You can use a plumb bob tied to a nylon string. You may have to make several attempts to get it through, but it should eventually get through. Just make sure whatever weight you use can exit through the opening at the keel step.

Once it's through, get a heavier rope and pull that through with the string. That way you have a strong pull line that won't break. 

Strip the insulation off the wire about 6 in. and bend that over the pulling eye. This keeps the head small and less likely to get caught. When making up the head, use electrical tape and stretch it tightly as you wrap the head and make sure there is nothing to snag. Leave a tail in the tape so it's easier to remove. Also add a pull line to it so so you have something in the event you want to fish something through later.

If there was a lot of tension pulling up, you could feed the new cable down from the top. It's a bit tricky (I've done it) but it takes a lot of tension off the pulling rope. It's also easier to tell when you've hit a snag.


----------



## jimgo (Sep 12, 2011)

Julie, I REALLY like the idea of running the extra line for next time.


----------



## patrscoe (May 9, 2011)

Thanks.
I will need to run the cable through the mast head down. It is a ST70 Wind transducer which as the mounting base connected to the new cable. It's not a problem climbing the mast and dealing with this.
Sounds like drilling out a little bit larger hole at the mast head and running some kind of weight. I like the small bike chain, maybe a few links or perhaps fishing sinkers. 
Worth a try.


----------



## JulieMor (Sep 5, 2011)

jimgo said:


> Julie, I REALLY like the idea of running the extra line for next time.

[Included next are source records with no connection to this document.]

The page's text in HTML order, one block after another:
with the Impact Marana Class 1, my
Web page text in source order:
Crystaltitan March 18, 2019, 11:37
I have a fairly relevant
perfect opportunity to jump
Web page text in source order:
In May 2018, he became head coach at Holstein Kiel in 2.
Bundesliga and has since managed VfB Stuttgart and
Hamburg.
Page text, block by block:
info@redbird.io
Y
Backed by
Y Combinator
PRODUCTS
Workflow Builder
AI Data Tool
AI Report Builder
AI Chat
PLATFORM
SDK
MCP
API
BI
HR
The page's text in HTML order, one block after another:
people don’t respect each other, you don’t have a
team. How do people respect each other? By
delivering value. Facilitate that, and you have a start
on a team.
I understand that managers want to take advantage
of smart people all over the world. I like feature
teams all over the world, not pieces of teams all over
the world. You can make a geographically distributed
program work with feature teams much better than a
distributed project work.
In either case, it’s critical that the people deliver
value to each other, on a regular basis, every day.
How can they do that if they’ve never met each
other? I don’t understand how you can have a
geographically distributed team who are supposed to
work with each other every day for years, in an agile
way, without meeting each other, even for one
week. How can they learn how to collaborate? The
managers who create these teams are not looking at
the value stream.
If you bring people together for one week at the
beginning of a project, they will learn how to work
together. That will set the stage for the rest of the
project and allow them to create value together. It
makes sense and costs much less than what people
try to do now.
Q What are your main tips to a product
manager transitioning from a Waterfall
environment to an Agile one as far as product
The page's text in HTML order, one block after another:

One of the many things you learn as an electrician.


----------



## chef2sail (Nov 27, 2007)

I done this down the conduit with a spool of fishing line and a sinker. Once you get it out the bottom of the conduit in and out of the mast, tape the wind transducer cable to it at the top of the mast and pull it through. After you are finished go back up and cut the fishing line and attach it at the head of the conduit with some slack. And cut the llne at the base of the mast and attach it also. 

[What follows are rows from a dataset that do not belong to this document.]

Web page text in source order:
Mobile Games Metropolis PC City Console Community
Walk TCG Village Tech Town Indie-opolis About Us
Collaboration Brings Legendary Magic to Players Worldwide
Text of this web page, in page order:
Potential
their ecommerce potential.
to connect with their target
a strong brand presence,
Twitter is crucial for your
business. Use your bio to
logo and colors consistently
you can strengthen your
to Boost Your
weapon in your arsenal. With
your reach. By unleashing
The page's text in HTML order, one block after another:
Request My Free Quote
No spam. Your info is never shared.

Now you have a permanent messenger line for the next escapade ( Coax cable probably ). Fishing line wont break with weight.


----------



## benesailor (Dec 27, 2012)

I had the same issue recently and used my "electrician" fish tape. Well worth the money and very handy around the boat. I was able to squeeze it down the internal conduit. I did spray the wire with some silicone as well.


----------



## CaptainForce (Jan 1, 2006)

You may have a different route if you are working wintin a conduit, but if your traveling down the open interior of the mast, the best technique is to drop a lead fishing weight from a small line down from the mast head. First prepare an 18" piece of dental floss tied to the wegtht with a cotton ball on the bitter end. When the fishing weight hits the bilge ceiling apply a hand vacuum to the access hole at the base of the mast in order to suck in the cotton ball and your access to the messenger line. Of course. it's best to have a weight that will pass through your access hole at the mast step.


----------



## chef2sail (Nov 27, 2007)

CaptainForce said:


> You may have a different route if you are working wintin a conduit, but if your traveling down the open interior of the mast, the best technique is to drop a lead fishing weight from a small line down from the mast head. First prepare an 18" piece of dental floss tied to the wegtht with a cotton ball on the bitter end. When the fishing weight hits the bilge ceiling apply a hand vacuum to the access hole at the base of the mast in order to suck in the cotton ball and your access to the messenger line. Of course. it's best to have a weight that will pass through your access hole at the mast step.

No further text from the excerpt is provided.